Saturday, October 8, 2011

Altered States: California & Utah

It has been 8 days since we enrolled our son in a new school out of state.   When you lose a parent as an adult you mourn your past.  You mourn your own childhood, your foundational memories, and from when you came.  When you are separated from your child earlier than planned, you mourn your future.  By no means is my son's attendance at a school in another state equal to the loss of a child, however, an unplanned separation has similar elements.

My son is a very social child, making friends wherever he goes and easily adapting to new environments.  It is the sustaining these environments that are a challenge.  I hear that all is going well, friends are being made, football is being played, and there has even been a visit to the nurse.  All very normal behaviors.  That is great!
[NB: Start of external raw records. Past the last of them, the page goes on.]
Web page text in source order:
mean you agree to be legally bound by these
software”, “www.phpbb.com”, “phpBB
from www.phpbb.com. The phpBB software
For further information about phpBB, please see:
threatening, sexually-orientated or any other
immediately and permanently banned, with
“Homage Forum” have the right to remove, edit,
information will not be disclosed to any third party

However, seeing that face every day and watching that boy asleep is a large adjustment.  Hearing about the mundane, the everyday, the small and minute facial changes are now lost to me.  Watching him morph from a child to a young man won't happen on my watch.  It will be done from afar and I miss the immediacy of our relationship.
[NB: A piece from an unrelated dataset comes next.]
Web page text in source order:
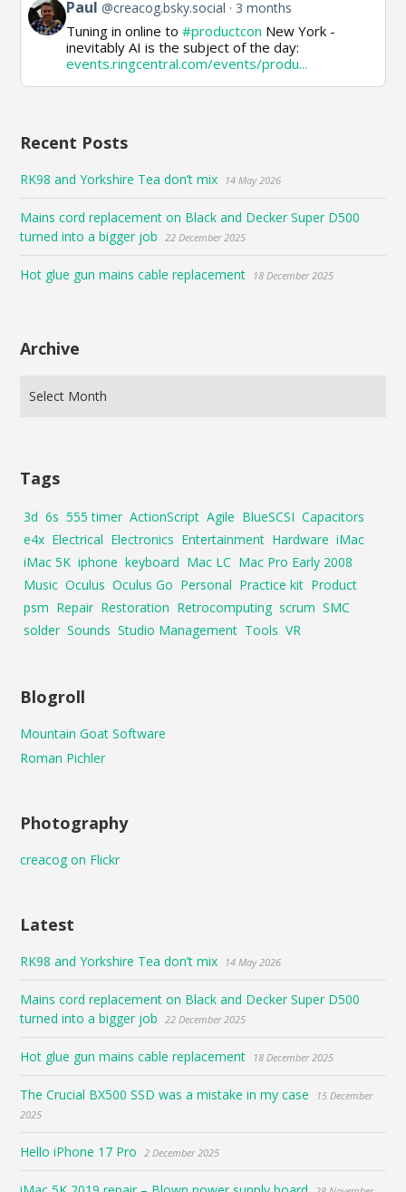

Saying good-bye to him was gut wrenching.  I tried my best to keep a "stiff upper lip" but that was futile.  Hugging him and not wanting to let go was a bit overwhelming to him.  I just couldn't stop holding him.  He pulled away and told said to me, "it is o.k., it is just like college."

Coming back and being in my home the last eight days, I feel lost, unmoored, as if I have lost a limb.  I miss his voice, his smell, his looming body.  I miss watching him sleep, dance, his ideas and thoughts.  I miss the metamorphosis into a young man and I miss the successes at school and with friends.  I just miss a lot.